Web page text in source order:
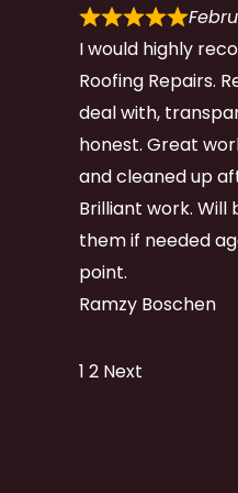
I would highly
Roofing Repairs.
deal with,
honest. Great
and cleaned up
Brilliant work. Will
them if needed
point.
Ramzy Boschen
Site
Page
1 Page
2 Next
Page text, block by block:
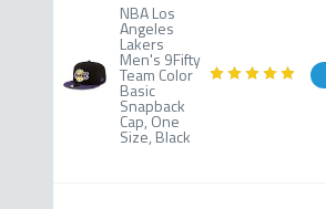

■ ■ ■

◆ **Task goal**
Output the material word for word. Pictures do not go in.

◆ **Answer to the problem**
Web page text in source order:
I would highly
Roofing Repairs.
deal with,
honest. Great
and cleaned up
Brilliant work. Will
them if needed
point.
Ramzy Boschen
Site
Page
1 Page
2 Next
Page text, block by block:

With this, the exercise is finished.